“I’m hungry, give me something to eat.”
It was not for nothing that the offspring has earned the nickname Bottomless Pit in the house. It is a nickname that is well-earned. It haunts me, that sentence, in my dreams and my waking hours. I get nightmares which have his voice rising plaintively in ear-piercing decibels screaming “I’m hungry give me something to eat,” while I go through a kitchen cabinet in a panic, and with bleeding ears, only to find all the jars with the stash of anytime snacking reduced to zero by the magnificent munching machine I spawned. Oh. That was no nightmare, that was yesterday.

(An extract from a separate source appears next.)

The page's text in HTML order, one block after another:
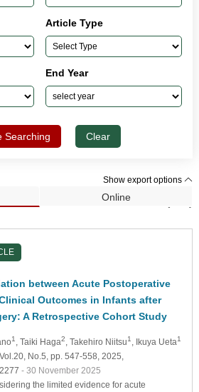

If you have an adolescent in the house, you might find this familiar. One moment you’ve returned from your monthly grocery shopping, carefully packed everything away, stocked the fridge so that the shelves are bulging in a pleasing manner, and you dust your hands with the pleasure of a task well done. A few hours later, make that circa midnight, you are in the market for a snack and you take yourself to the kitchen, visualising the totally yummy sandwich you are going to make yourself from the salami slices, the multigrain bread and the sandwich spread you just put into the fridge a few hours ago. You throw the fridge open and find yourself greeted by the gruesome remains of the empty bread pack, with the thick ends and a few crumbs left considerately behind for anyone who might crave a midnight snack.